Do people in the US still buy microwave ovens that don't do conventional oven functions too? (force air heat etc) The only ones I see for sale here are the 20 to 30 euro ones at the DIY shops. The electronics shops don't even have them I think... I love my (by now) pretty old microwave oven (with force air heat). The brand stopped selling any type of microwave here years ago and all the other brands don't offer what I want. (Display on top so extra large items fit)

Buzzin

Only the wattage has raised, from like 600 to 800

Braxen

Alec, I couldn’t help noticing the date on the display. Did you originally intend for the vid to be released on the 12th?

Andre van Soest

Love the video. But I'm not convinced that microwave popped all of the popcorn kernels (or close). Maybe you could do another demo on your 2nd channel.

Professor Kroog

I've seen claims that some microwaves do this, but using steam seems like the better deal to me. For one, every bag pops differently. There are plenty of 2 second silences that occur well before it's done popping. Using the point at which the bag bursts to estimate bag size would average all that noise out.

Technology Connections

How about a microwave popcorn sensor that listens to the kernels popping and stops cooking when the rate of popping decreases to about a second between pops?

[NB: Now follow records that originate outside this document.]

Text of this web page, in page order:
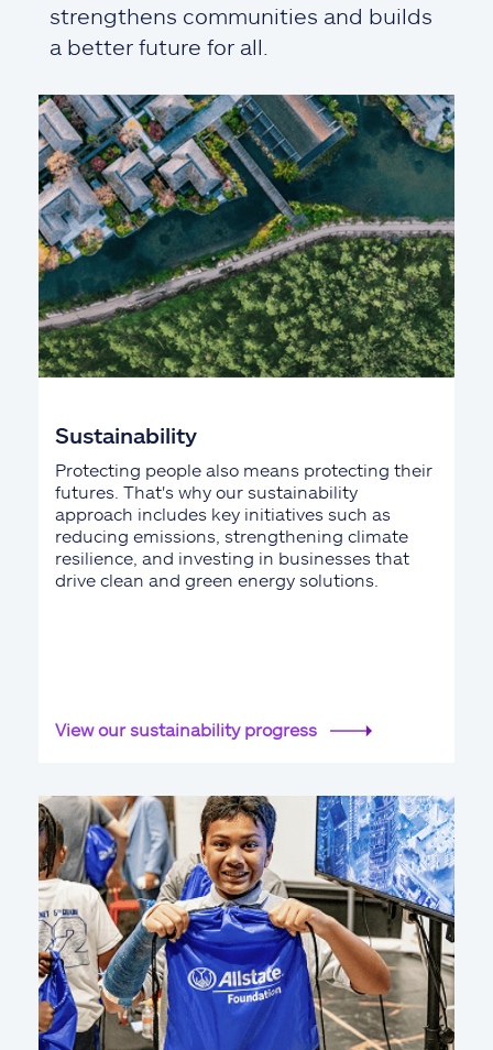
strengthens communities and builds
a better future for all.
Sustainability
Protecting people also means protecting their
futures. That's why our sustainability
approach includes key initiatives such as
reducing emissions, strengthening climate
resilience, and investing in businesses that
drive clean and green energy solutions.
View our sustainability progress
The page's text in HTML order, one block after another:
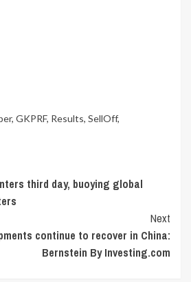
, GKPRF, Results, SellOff,
third day, buoying global
Next
continue to recover in China:
Bernstein By Investing.com
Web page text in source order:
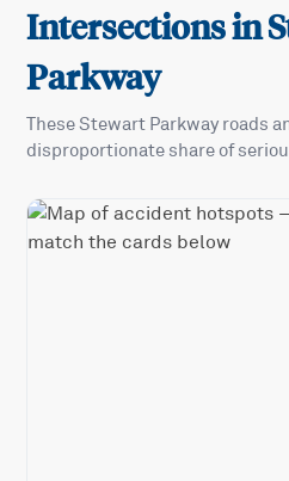
Intersections in
Parkway
TheseStewart Parkway roads
disproportionate share of
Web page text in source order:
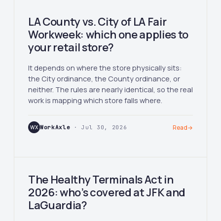
LA County vs. City of LA Fair
Workweek: which one applies to
your retail store?
It depends on where the store physically sits:
the City ordinance, the County ordinance, or
neither. The rules are nearly identical, so the real
work is mapping which store falls where.
WX WorkAxle · Jul 30, 2026 Read→
The Healthy Terminals Act in
2026: who’s covered at JFK and
LaGuardia?

That's what the package tells you to do with your own ears anyway.

Mark Hesse

I like that the date on the microwave is set to the video release date. :P

Jason Hughes

One advancement that I like is that some upscale microwave ovens have a convection oven built-in. As for UI, I'm a huge fan of ovens with knobs instead of a number pad to select cooking modes and times.

nobody

I never thought i'd live in the era of "Peak Microwave"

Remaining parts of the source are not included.